For each entry, return the text exactly and omit any image.

**INFORMATION:**
□ □ □ □ □ □ □

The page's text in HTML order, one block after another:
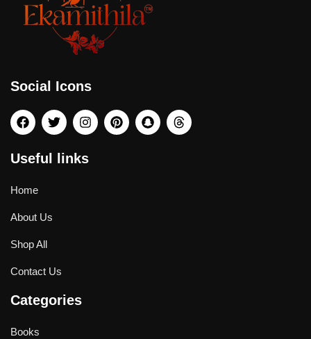
Social Icons
Useful links
Home
About Us
Shop All
Contact Us
Categories
Books

□ □ □ □ □ □ □

**OUTPUT FOR THIS TASK:**
The page's text in HTML order, one block after another:
Social Icons
Useful links
Home
About Us
Shop All
Contact Us
Categories
Books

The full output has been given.